The non-fluorescent, visually screened mutants were generated from a RH-hxgprt-parasites parent line. Parasites grown overnight at 37°C in 150 mm plates are mutagenized with 400 μg/ml ethyl-nitroso-urea (ENU) for 4 h at 37°C (~70% killing) [9]. The plates were washed to remove the mutagen and the parasites harvested by needle-passage and purified by filtration. Purified parasites are diluted to 40 parasites/ml and 0.15 ml/well plated directly into 96-well plates, which yields ~33 single plaques per plate line (Poisson distribution predicts 37.5% maximum). Following 10 days of growth, the master plates are scored for single colonies and then replica plated into two test plates (34°C and 40°C) using a 96-pin array that transfers 20 μl per pin (VP 403E Grooved Pin replicator, V&P Scientific) [13]. Growth/no-growth at 34°C and 40°C is scored 7 days later and putative ts mutants are passed into duplicate 24-well plates to reconfirm temperature-sensitive phenotype (secondary test). Each screen of 200–96-well plates yielded ~6,000 single ENU clones (see Table S1).

Cytoplasmic YFP expressing parasite mutants are based on the 2F-1 YFP2 line parent line [13]. In addition, these parasites stably express β-galactosidase. Chemical mutagenesis was performed as described above. Following mutagenesis and release from the host cells, parasites were resuspended in medium without phenol red at a concentration of 250 parasites/ml and cloned directly in 384-well plates (transparent TC-coated plates; NUNC, Roskilde, Denmark) confluent with HFF cells using a plate filler at 40 μl/well (Q-fill: Genetics, New Milton, UK).
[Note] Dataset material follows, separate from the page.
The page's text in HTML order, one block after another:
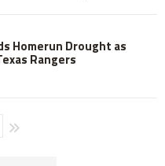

Parasites were expanded for 7 days at 35°C. To suspend parasites, the plates were shaken 1 min at maximum speed on a Bellco orbital shaker (Vineland, NJ) placed inside a laminar flow hood. Parasites were grown for six more days until approximately 80% of the monolayer was lysed. Plates were shaken again and duplicated into two identical copies in black-with-optical-bottom TC treated 384-well plates (Falcon/BD, San Jose, CA) using a custom-made 384-pin tool with 5 μl slots (VP Scientific, San Diego, CA). Plate copies were preseeded with HFF cells and 40 μl of medium without phenol red. One plate was kept at 35°C and the second copy was incubated at 40°C. After 4 days YFP fluorescence was measured in each well using a FluoStar plate reader (BMG, Offenburg, Germany) as described [13]. Differential relative fluorescence units of wells in the 35°C versus the 40°C plate were calculated using a script in Excel (Microsoft, Redmond, WA). All identified ts clones were expanded into T25 flasks at 35°C and their growth arrest at 40°C was confirmed by microscopy in a 24-well plate format.